**INFORMATION SHOWN**
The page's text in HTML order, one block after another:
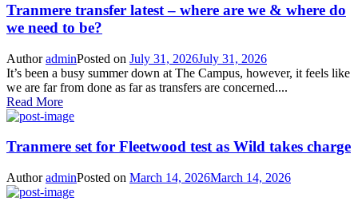
Tranmere transfer latest – where are we & where do
we need to be?
AuthoradminPosted on July 31, 2026July 31, 2026
It’s been a busy summer down at The Campus, however, it feels like
we are far from done as far as transfers are concerned....
Read More
Tranmere set for Fleetwood test as Wild takes charge
AuthoradminPosted on March 14, 2026March 14, 2026
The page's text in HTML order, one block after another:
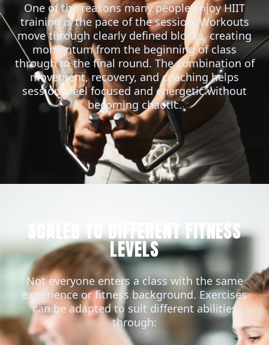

**EXERCISE OBJECTIVE**
Could you output the entire listing verbatim while omitting its pictures?

**OUTPUT OF THE TASK**
The page's text in HTML order, one block after another:
Tranmere transfer latest – where are we & where do
we need to be?
AuthoradminPosted on July 31, 2026July 31, 2026
It’s been a busy summer down at The Campus, however, it feels like
we are far from done as far as transfers are concerned....
Read More
Tranmere set for Fleetwood test as Wild takes charge
AuthoradminPosted on March 14, 2026March 14, 2026
The page's text in HTML order, one block after another:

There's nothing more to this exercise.